Unity International, Inc., (hereafter also called Unity) cannot be duplicated because the ©Transition Documents
that make Unity possible are copyrighted and George M. Sistrunk owns the copyright.
However, Unity can be franchised. This report will briefly address the issue for the President and Vice President
of franchising Unity. The secret to Unity’s rapid funding capability is written in the Securities Act of 1933. Based
on the evidence, it seems no one in the Black community took the time to study the Act and develop transitional documents
based on it.
Unity’s documents are also based
on New Age Capitalism and George Sistrunk's ©Transitional Documents that are for Unity’s
exclusive use. In addition, they can only be used by Unity’s Board of Directors, Shareholders, General Partners and/or
Affiliates as long they follow and “Substantially Comply” with Unity’s Bylaws, Articles of Incorporation,
South Carolina’s laws and/or regulations, Federal laws and/or regulations and any applicable International law and/or
regulation. Any violation automatically terminates usage.
This is what happened in 1996 during
the renegade Administration of Dr. Clarence Joyner. Dr. Joyner and the Board of Directors that supported and followed him,
did not realize they were using copyrighted materials to build and fund Unity. Without, George M. Sistrunk’s copyrighted
materials, Unity was effectively a dead corporation with no viable means to continue funding or growth. Why is this so?

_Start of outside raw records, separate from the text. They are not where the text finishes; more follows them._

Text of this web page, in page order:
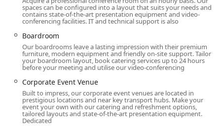
to provide a tailored experience, whether you are a startup
needing a single desk or a large corporation requiring
multiple offices. The variety available ensures that you can
find the perfect solution to support your team's
productivity and growth, all under one roof. The options
range from short-term rentals to long-term memberships,
providing the ultimate in flexibility. Each service is built to
provide a professional environment and a high level of
support, allowing you to focus on your work without the
distractions of office management.
Services offered:
spaces can be configured into a layout that suits your needs and
contains state-of-the-art presentation equipment and video-
conferencing facilities. IT and technical support is also
Boardroom
Our boardrooms leave a lasting impression with their premium
furniture, modern equipment and friendly on-site support. Tailor
your boardroom layout, book catering services up to 24 hours
before your meeting and utilise our video-conferencing
Corporate Event Venue
Built to impress, our corporate event venues are located in
prestigious locations and near key transport hubs. Make your
event your own with our catering and refreshment options,
tailored layouts and state-of-the-art presentation equipment.
Dedicated

Understanding the Financial Reality
Of America’s African American Population
America’s African American population is effectively barred from owning, developing and operating major corporate
enterprises due to the Securities Act of 1933. Few if any Black Americans; of average means, will ever be able to participate
in corporate ownership at the founders level. The reason: Few, if any earn $200,000.00 a year or more from a business
enterprise or from passive investments; even few are worth $,1,000,000.00 (one million dollars). Passive investment income
is income an individual derives from rental properties, limited partnerships or other enterprises in which he or she is not
actively involved. As with non-passive income, passive income is usually taxable; however it is often treated differently
by the Internal Revenue Service (IRS). Click here for more information about passive income.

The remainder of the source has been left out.